For more information or to be added to our mailing list, please email Kyle Hayden (kyle.hayden@rutgers.edu).
Schedule — Spring 2026
| Date | Speaker | Title |
|---|---|---|
| Jan 21 | ||
| Jan 28 | Shira Wein (Amherst) | Lost in Translation, and Found: Detecting and Interpreting Translation Effects in Large Language Models |
| Feb 4 | Isaiah King (GWU) | Cyber Threat Hunting with Graph Deep Learning |
| Feb 11 | ||
| Feb 18 | ||
| Feb 25 | ||
| Mar 4 | ||
| March 11 | ||
| March 18 | No colloquium | Spring break |
| March 25 | ||
| April 1 | Hannah Turner (Stockton University) | TBD |
| April 8 | ||
| April 15 | ||
| April 22 | ||
| April 29 | ||
| May 6 |
January 28
Shira Wein (Amherst)
Lost in Translation, and Found: Detecting and Interpreting Translation Effects in Large Language Models
Large language models are able to generate highly fluent text, in large part because they are trained on massive amounts of data. This data may contain “translationese”: hallmarks which distinguish translated texts from texts originating in the language. Though individual translated texts are often fluent and preserve meaning, at a large scale, the presence of translated texts in training data negatively impacts performance and in test data inflates evaluation. In this work, I investigate (1) whether humans are able to distinguish texts originally written in English from texts translated into English, (2) how the surface-level features of translationese can be mitigated using Abstract Meaning Representation, and (3) why neural classifiers are able to distinguish original and translated English texts much more accurately than humans.
February 4
Isaiah King (GWU)
Cyber Threat Hunting with Graph Deep Learning
Modern computer networks generate massive volumes of high-dimensional, time-evolving data, making the detection and response to cyber-attacks increasingly challenging. This challenge is especially acute for novel or zero-day attacks, where predefined signatures or heuristics are ineffective. This talk presents a framework for modeling large-scale computer networks as temporal graphs, enabling scalable, precise, and generalizable approaches to intrusion detection and incident response.

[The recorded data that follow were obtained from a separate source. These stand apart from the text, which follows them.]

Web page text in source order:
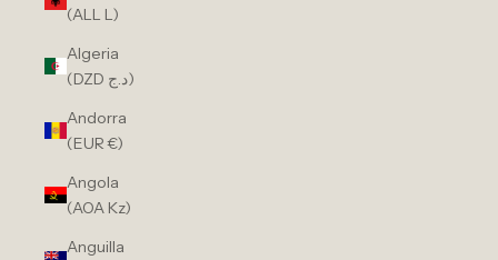
(ALL L)
Algeria
(DZD د.ج)
Andorra
(EUR €)
Angola
(AOA Kz)
Anguilla
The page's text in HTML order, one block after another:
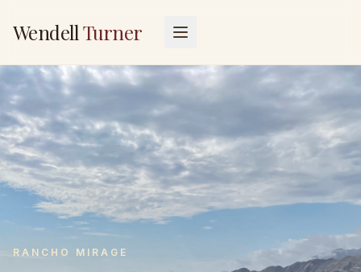
WendellTurner
RANCHO MIRAGE
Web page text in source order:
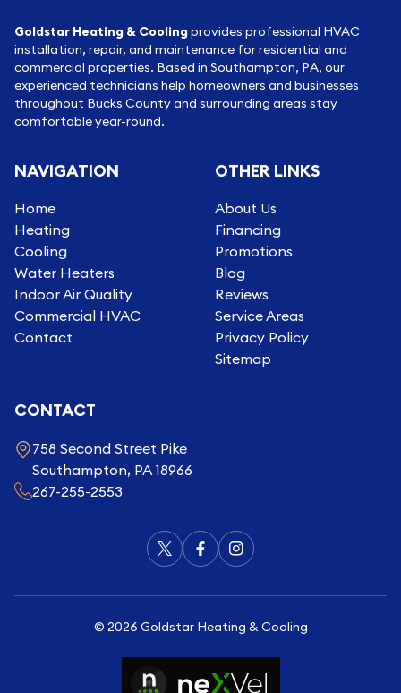
Goldstar Heating & Coolingprovides professional HVAC
installation, repair, and maintenance for residential and
commercial properties. Based in Southampton, PA, our
experienced technicians help homeowners and businesses
throughout Bucks County and surrounding areas stay
comfortable year-round.
NAVIGATION
Home
Heating
Cooling
Water Heaters
Indoor Air Quality
Commercial HVAC
Contact
OTHER LINKS
About Us
Financing
Promotions
Blog
Reviews
Service Areas
Privacy Policy
Sitemap
CONTACT
758 Second Street Pike
Southampton, PA 18966
267-255-2553
© 2026 Goldstar Heating & Cooling
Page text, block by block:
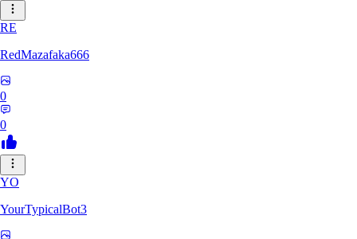
RE
RedMazafaka666
0
0
YO
YourTypicalBot3
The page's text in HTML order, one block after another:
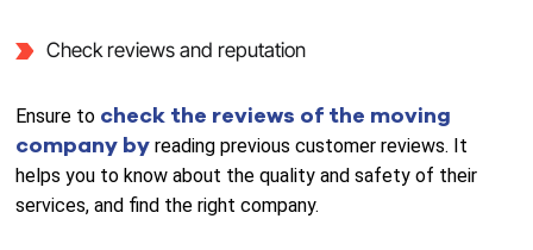
Check reviews and reputation
Ensure to check the reviews of the moving
company byreading previous customer reviews. It
helps you to know about the quality and safety of their
services, and find the right company.
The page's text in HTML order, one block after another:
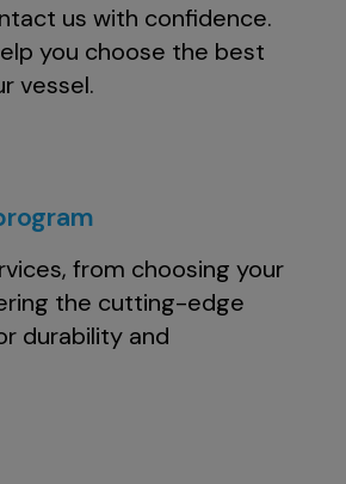
us with confidence.
you choose the best
vessel.
from choosing your
the cutting-edge
durability and
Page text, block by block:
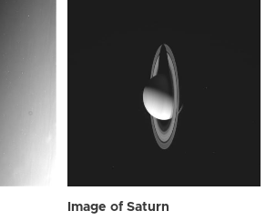
Image of Saturn
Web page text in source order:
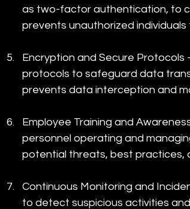
as two-factor authentication, to
prevents unauthorized individuals
Encryption and Secure Protocols
protocols to safeguard data
prevents data interception and
Employee Training and
personnel operating and
potential threats, best practices,
Continuous Monitoring and
to detect suspicious activities
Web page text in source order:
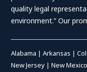
quality legal
environment.” Our
Alabama |Arkansas |
New Jersey |New Mexico
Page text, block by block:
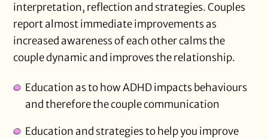
interpretation, reflection and strategies. Couples
report almost immediate improvements as
increased awareness of each other calms the
couple dynamic and improves the relationship.
Education as to how ADHD impacts behaviours
and therefore the couple communication
Education and strategies to help you improve
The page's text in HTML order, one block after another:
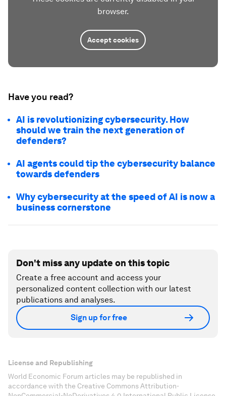
browser.
Accept cookies
Have you read?
AI is revolutionizing cybersecurity. How
should we train the next generation of
defenders?
AI agents could tip the cybersecurity balance
towards defenders
Why cybersecurity at the speed of AI is now a
business cornerstone
Don't miss any update on this topic
Create a free account and access your
personalized content collection with our latest
publications and analyses.
Sign up for free
License and Republishing
World Economic Forum articles may be republished in
accordance with the Creative Commons Attribution-
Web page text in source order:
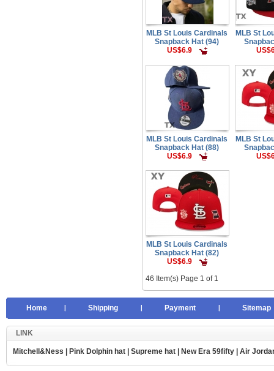
MLB St Louis Cardinals
Snapback Hat (94)
US$6.9
MLB St
MLB St Louis Cardinals
Snapback Hat (88)
US$6.9
MLB St
MLB St Louis Cardinals
Snapback Hat (82)
US$6.9
46 Item(s) Page 1 of 1
Home Shipping Payment Sitemap
LINK
Mitchell&Ness Pink Dolphin hat Supreme hat New Era 59fifty Air
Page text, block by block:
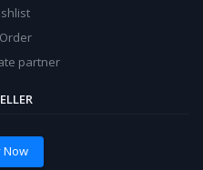
partner
Now
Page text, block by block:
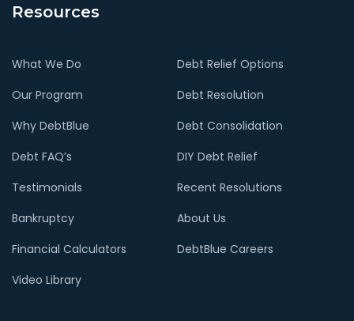
Resources
What We Do
Debt Relief Options
Our Program
Debt Resolution
Why DebtBlue
Debt Consolidation
Debt FAQ’s
DIY Debt Relief
Testimonials
Recent Resolutions
Bankruptcy
About Us
Financial Calculators
DebtBlue Careers
Video Library
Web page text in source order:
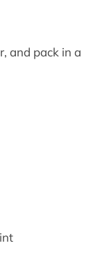
and pack in a
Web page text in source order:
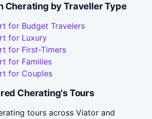
Cherating by Traveller Type
for Budget Travelers
for Luxury
for First-Timers
for Families
for Couples
Cherating's Tours
tours across Viator and
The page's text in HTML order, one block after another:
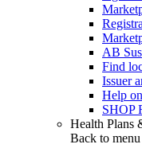
AB
Find
Issuer
Help
SHOP
Health Plans
Back to menu
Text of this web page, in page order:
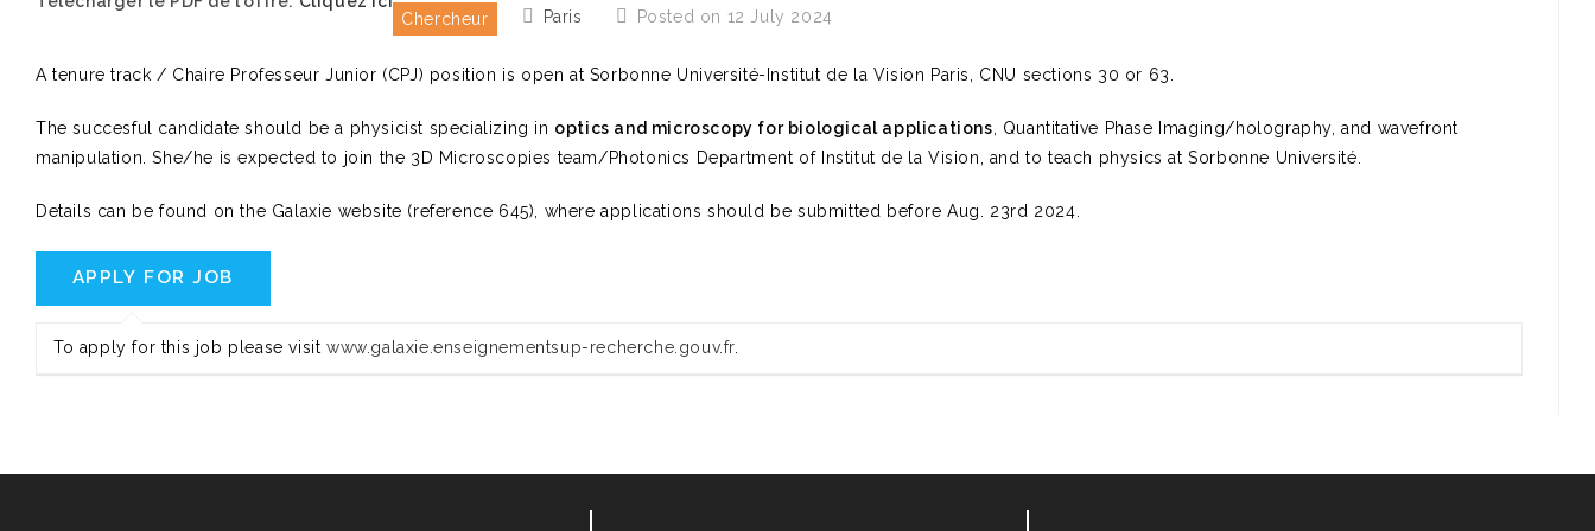
Chercheur
Paris Posted on 12 July 2024
A tenure track / Chaire Professeur Junior (CPJ) position is open at Sorbonne Université-Institut de la Vision Paris, CNU sections 30 or 63.
The succesful candidate should be a physicist specializing in optics and microscopy for biological applications , Quantitative Phase Imaging/holography, and wavefront
manipulation. She/he is expected to join the 3D Microscopies team/Photonics Department of Institut de la Vision, and to teach physics at Sorbonne Université.
Details can be found on the Galaxie website (reference 645), where applications should be submitted before Aug. 23rd 2024.
To apply for this job please visitwww.galaxie.enseignementsup-recherche.gouv.fr.
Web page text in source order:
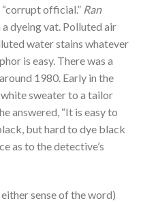
“corrupt official.” Ran
a dyeing vat. Polluted air
water stains whatever
is easy. There was a
1980. Early in the
sweater to a tailor
answered, “It is easy to
but hard to dye black
as to the detective’s
sense of the word)
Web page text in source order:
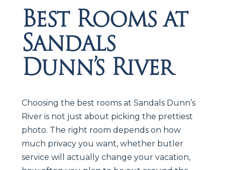
Best Rooms at
Sandals
Dunn’s River
Choosing the best rooms at Sandals Dunn’s
River is not just about picking the prettiest
photo. The right room depends on how
much privacy you want, whether butler
service will actually change your vacation,
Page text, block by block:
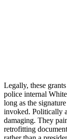
Legally, these
police internal
long as the
invoked. Politically
damaging. They
retrofitting
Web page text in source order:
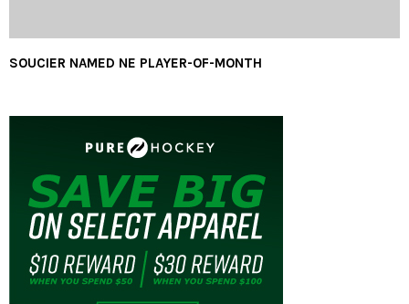
SOUCIER NAMED NE PLAYER-OF-MONTH
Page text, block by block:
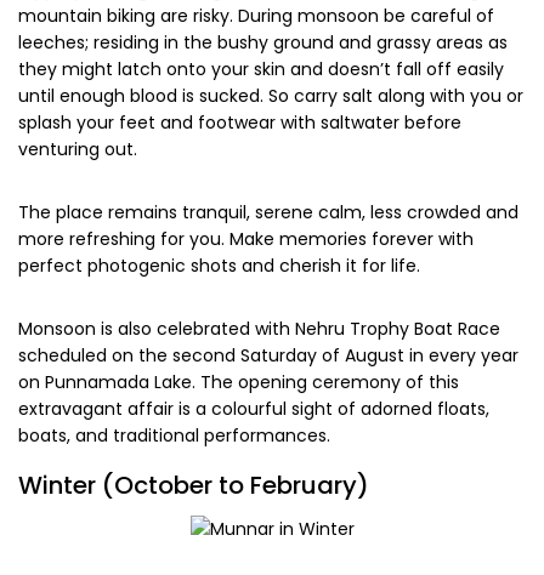
Your monsoon trip to Munnar becomes most memorable
due to the majestic famous pristine waterfalls like Lakkam,
Attukal, Nyayamakad, Chinnakkal, Kuthumkal,
Cheeyappara, Valara, and Thoovanam which are a few
kilometres away from Munnar.
During this season it rains cats and dogs; an average of 533
mm rain is recorded during June – July; so try to avoid
visiting during the night this time as roads become really
mountain biking are risky. During monsoon be careful of
leeches; residing in the bushy ground and grassy areas as
they might latch onto your skin and doesn’t fall off easily
until enough blood is sucked. So carry salt along with you or
splash your feet and footwear with saltwater before
The place remains tranquil, serene calm, less crowded and
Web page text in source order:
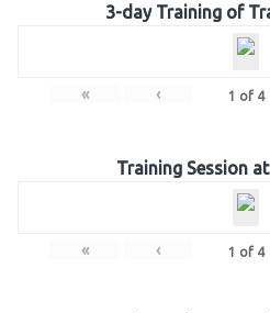
3-day Training of
« ‹ 1 of 4
Training Session
« ‹ 1 of 4
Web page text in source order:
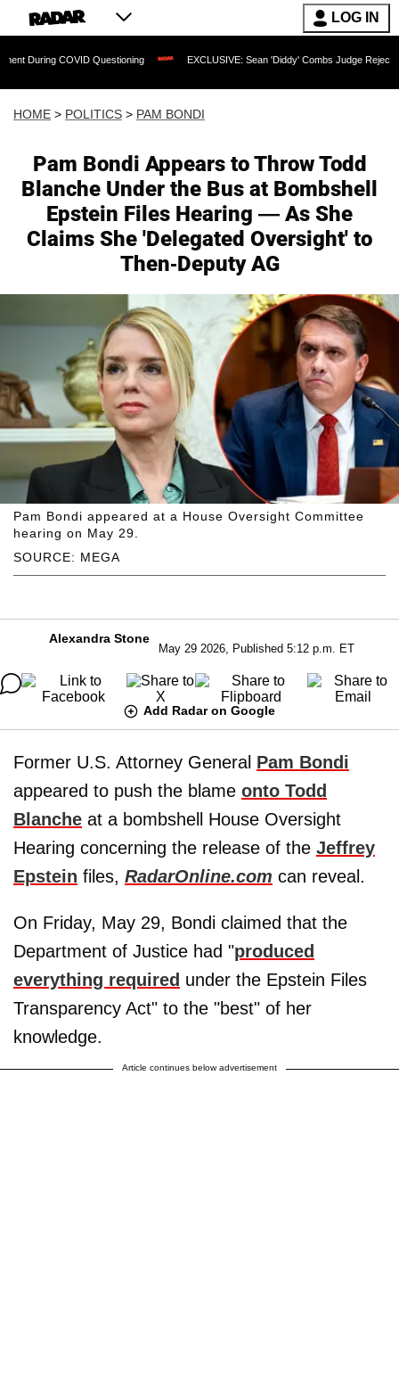
LOG IN
Questioning EXCLUSIVE: Sean 'Diddy' Combs Judge Rejects Rapper's
HOME > POLITICS > PAM BONDI
Pam Bondi Appears to Throw Todd
Blanche Under the Bus at Bombshell
Epstein Files Hearing — As She
Claims She 'Delegated Oversight' to
Then-Deputy AG
SOURCE: MEGA
Pam Bondi appeared at a House Oversight Committee
hearing on May 29.
Alexandra Stone
May 29 2026, Published 5:12 p.m. ET
Add Radar on Google
Former U.S. Attorney General Pam Bondi
appeared to push the blame onto Todd
Blanche at a bombshell House Oversight
Hearing concerning the release of the Jeffrey
Epstein files, RadarOnline.com can reveal.
On Friday, May 29, Bondi claimed that the
Department of Justice had "produced
everything required under the Epstein Files
Transparency Act" to the "best" of her
knowledge.
Article continues below advertisement
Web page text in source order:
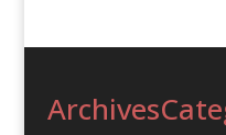
Archives
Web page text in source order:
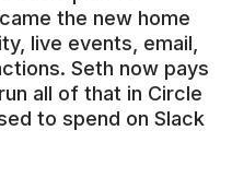
the new home
live events, email,
Seth now pays
all of that in Circle
to spend on Slack
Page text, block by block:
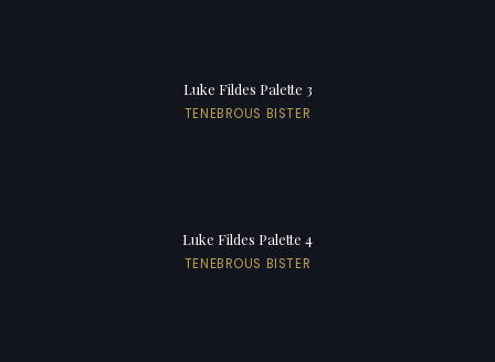
Luke Fildes Palette 3
TENEBROUS BISTER
Luke Fildes Palette 4
TENEBROUS BISTER
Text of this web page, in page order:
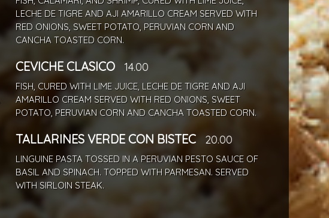
LECHE DE TIGRE AND AJI AMARILLO CREAM SERVED WITH
RED ONIONS, SWEET POTATO, PERUVIAN CORN AND
CANCHA TOASTED CORN.
CEVICHE CLASICO 14.00
FISH, CURED WITH LIME JUICE, LECHE DE TIGRE AND AJI
AMARILLO CREAM SERVED WITH RED ONIONS, SWEET
POTATO, PERUVIAN CORN AND CANCHA TOASTED CORN.
TALLARINES VERDE CON BISTEC 20.00
LINGUINE PASTA TOSSED IN A PERUVIAN PESTO SAUCE OF
BASIL AND SPINACH. TOPPED WITH PARMESAN. SERVED
WITH SIRLOIN STEAK.
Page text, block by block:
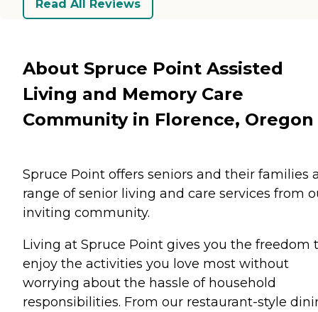
Read All Reviews
About Spruce Point Assisted
Living and Memory Care
Community in Florence, Oregon
Spruce Point offers seniors and their families
range of senior living and care services from
inviting community.
Living at Spruce Point gives you the freedom
enjoy the activities you love most without
worrying about the hassle of household
responsibilities. From our restaurant-style
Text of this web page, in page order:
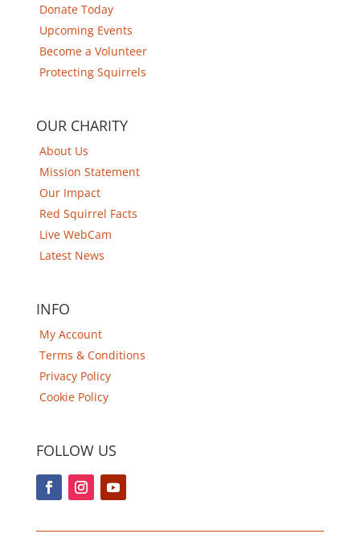
Donate Today
Upcoming Events
Become a Volunteer
Protecting Squirrels
OUR CHARITY
About Us
Mission Statement
Our Impact
Red Squirrel Facts
Live WebCam
Latest News
INFO
My Account
Terms & Conditions
Privacy Policy
Cookie Policy
FOLLOW US
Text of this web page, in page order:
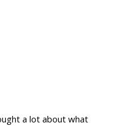
a lot about what
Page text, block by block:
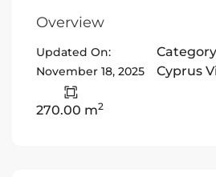
Overview
Updated On:
November 18, 2025
Category
Cyprus
270.00 m2
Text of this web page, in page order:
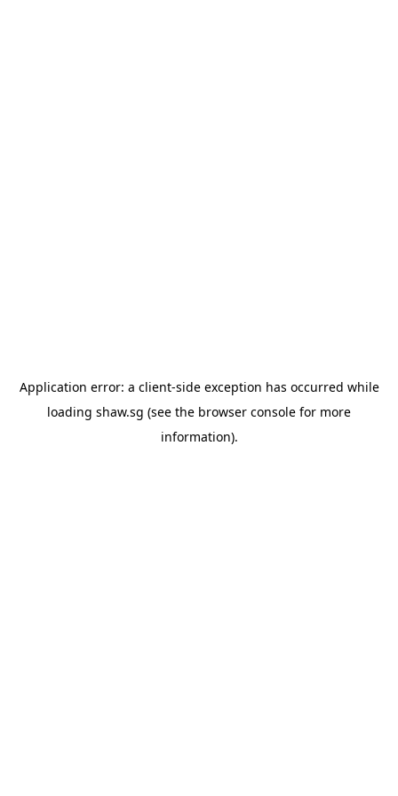
Application error: a client-side exception has occurred while
loading shaw.sg (see the browser console for more
information).
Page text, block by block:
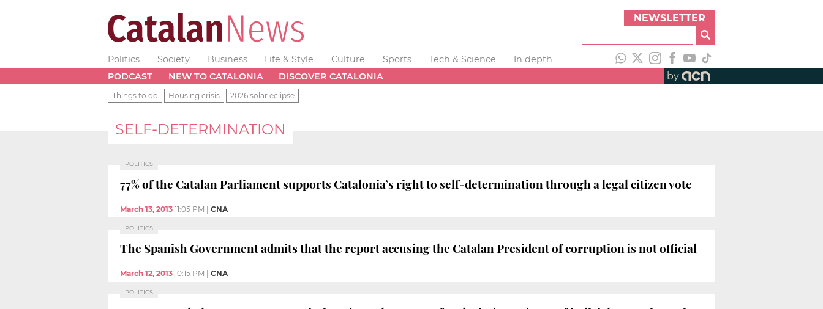
NEWSLETTER
Politics Society Business Life & Style Culture Sports Tech & Science
In depth
PODCAST
NEW TO CATALONIA DISCOVER CATALONIA by
Things to do Housing crisis 2026 solar eclipse
SELF-DETERMINATION
POLITICS
77% of the Catalan Parliament supports Catalonia’s right to self-determination through a legal citizen vote
March 13, 2013 11:05 PM CNA
POLITICS
The Spanish Government admits that the report accusing the Catalan President of corruption is not official
March 12, 2013 10:15 PM CNA
POLITICS
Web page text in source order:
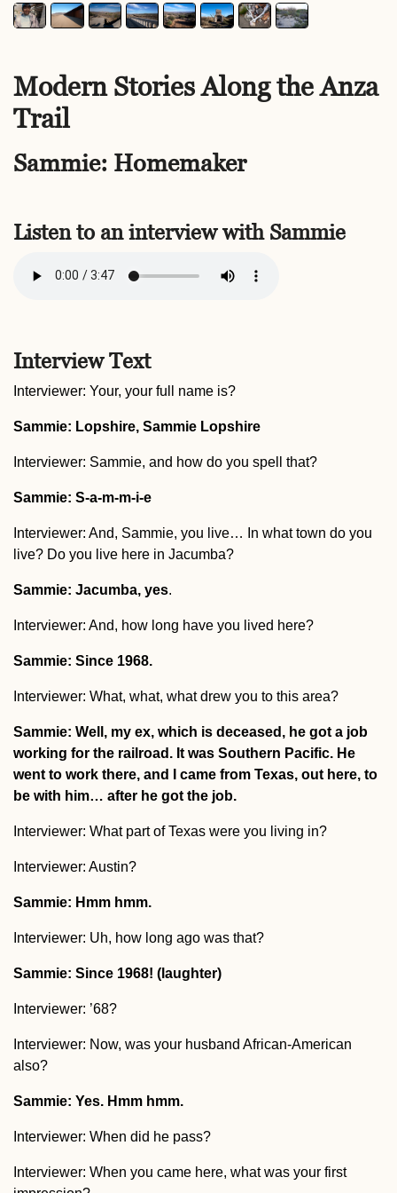
Modern Stories Along the Anza
Trail
Sammie: Homemaker
Listen to an interview with Sammie
Interview Text
Interviewer: Your, your full name is?
Sammie: Lopshire, Sammie Lopshire
Interviewer: Sammie, and how do you spell that?
Sammie: S-a-m-m-i-e
Interviewer: And, Sammie, you live… In what town do you
live? Do you live here in Jacumba?
Sammie: Jacumba, yes.
Interviewer: And, how long have you lived here?
Sammie: Since 1968.
Interviewer: What, what, what drew you to this area?
Sammie: Well, my ex, which is deceased, he got a job
working for the railroad. It was Southern Pacific. He
went to work there, and I came from Texas, out here, to
be with him… after he got the job.
Interviewer: What part of Texas were you living in?
Interviewer: Austin?
Sammie: Hmm hmm.
Interviewer: Uh, how long ago was that?
Sammie: Since 1968! (laughter)
Interviewer: ’68?
Interviewer: Now, was your husband African-American
also?
Sammie: Yes. Hmm hmm.
Interviewer: When did he pass?
Interviewer: When you came here, what was your first

Using deep graph deep learning techniques, including temporal link prediction and graph representation learning, anomalous activity can be identified in complex network environments. If an attacker is detected on the network, the same graph-based abstraction supports decision-making for active defense. Framing network defense as a multi-agent Markov game, graph-based reinforcement learning can be used to reason about adversarial behavior and select actions that contain and remove attackers while minimizing disruption to normal operations. This work lies at the intersection of cybersecurity and data science, advancing the state of the art in attack detection, attribution, and automated response to sophisticated adversaries operating in real-world networked systems.